Cloud-based Online Access to Computational Fluid Dynamic Simulations
Project Status: running
Start Date: March 2022
End Date: March 2026
Budget (total): 16371 K€
Effort: 121.05 PY
Name: Martin Schifko
Company: Engineering Software Steyr
Engineering Software Steyr, Austria
Citkar GmbH, Germany
AUDI AG, Germany
Scientific Solutions Systems, Poland
MYB Yzilim Muhendislik A.S., Turkey
Not active yet:
KIT Valley, South-Korea
Soda System, South-Korea
Dtonic Corporation, South-Korea
Institute for Advanced Engineering, South-Korea
Dohwa Engineering Co., South-Korea
CFD simulations are used in development of new mechanical parts in the automotive, aerospace and military industries to increase efficiency.
CFD based experiments are cost effective in comparison to conventional methods and can estimate properties which cannot be empirically measured. Engineering Software Steyr GmbH (ESS) is an innovator in the field of CFD simulations and has developed new CFD capabilities (particle-based methods) in the form of four new solvers and hybridizing them to increase usability.
CFD simulations require great expertise often unavailable for small or medium enterprises (SMEs). This restricts their competitiveness as vendors for manufacturing industries. The goal of the Cloud-based Online Access to Computational Fluid Dynamic Simulations (COA-CFD) consortium shall democratize CFD simulations while advancing and promoting state-of-the-art ICT capabilities. This will enable use by nonexperts and open the field for wider audiences and markets.

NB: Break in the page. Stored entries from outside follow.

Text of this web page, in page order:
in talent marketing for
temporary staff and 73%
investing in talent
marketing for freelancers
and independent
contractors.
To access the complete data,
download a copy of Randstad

Democratization will be achieved via hybridizing different solvers and by improving the human interaction interface. This will enable an ondemand cloud solution. Furthermore, a design optimization framework will be integrated into the solution for an even better user experience. Scientific Solutions Systems (SSS) and IONOS, shall design and build the
GAIA-X1 compliant cloud hardware base and configuration mechanisms to allow seamless deployment of software platforms that will withstand high workloads. Machine Learning algorithms will be developed to predict the planned utilization of cloud resources prior to the activation of simulations – pushing forward the ability to plan and to allocate
resources for high demanding tasks in a decentralized cloud environment.
COA-CFD includes demonstration of specific use cases to test the platform in real-life scenarios on Citkar’s eCargo bikes and top coating applications, trickle-bed reactors, wind turbines and water contamination.